=== Begin Enclosure ===

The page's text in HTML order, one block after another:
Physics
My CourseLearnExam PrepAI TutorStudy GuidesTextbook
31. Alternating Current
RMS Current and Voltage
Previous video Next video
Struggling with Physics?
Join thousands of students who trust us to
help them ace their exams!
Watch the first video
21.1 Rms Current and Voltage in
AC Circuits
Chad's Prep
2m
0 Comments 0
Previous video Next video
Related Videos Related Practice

=== End Enclosure ===
=== Begin Enclosure ===

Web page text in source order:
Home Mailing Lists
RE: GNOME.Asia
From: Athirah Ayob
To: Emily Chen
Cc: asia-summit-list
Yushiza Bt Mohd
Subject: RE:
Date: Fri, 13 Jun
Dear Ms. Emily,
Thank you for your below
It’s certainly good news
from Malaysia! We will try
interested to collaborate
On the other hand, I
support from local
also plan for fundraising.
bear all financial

=== End Enclosure ===
=== Begin Enclosure ===

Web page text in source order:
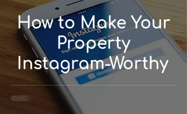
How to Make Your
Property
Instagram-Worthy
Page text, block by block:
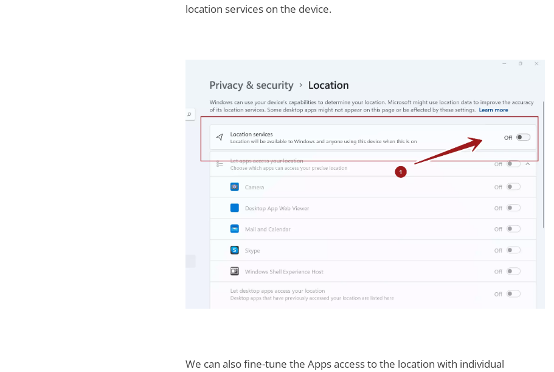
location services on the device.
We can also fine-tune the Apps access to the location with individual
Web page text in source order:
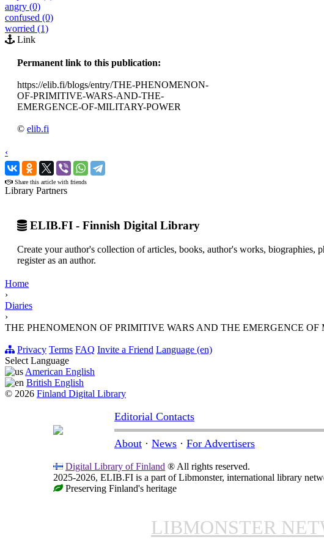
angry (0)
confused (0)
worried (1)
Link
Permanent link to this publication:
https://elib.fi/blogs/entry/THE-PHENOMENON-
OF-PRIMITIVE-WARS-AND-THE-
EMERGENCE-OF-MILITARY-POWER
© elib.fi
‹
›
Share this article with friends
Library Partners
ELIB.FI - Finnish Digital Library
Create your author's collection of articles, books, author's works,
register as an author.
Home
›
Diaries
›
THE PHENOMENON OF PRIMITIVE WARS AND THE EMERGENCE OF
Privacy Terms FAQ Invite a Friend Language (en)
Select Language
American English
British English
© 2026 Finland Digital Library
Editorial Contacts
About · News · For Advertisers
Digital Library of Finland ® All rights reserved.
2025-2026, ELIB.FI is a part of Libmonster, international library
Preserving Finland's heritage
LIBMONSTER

=== End Enclosure ===

** WORK ITEM **
Look back at the entries above and repeat, unchanged, every line from the line holding "The page's text" through the line holding "Related Videos Related Practice".

** ANSWER **
The page's text in HTML order, one block after another:
Physics
My CourseLearnExam PrepAI TutorStudy GuidesTextbook
31. Alternating Current
RMS Current and Voltage
Previous video Next video
Struggling with Physics?
Join thousands of students who trust us to
help them ace their exams!
Watch the first video
21.1 Rms Current and Voltage in
AC Circuits
Chad's Prep
2m
0 Comments 0
Previous video Next video
Related Videos Related Practice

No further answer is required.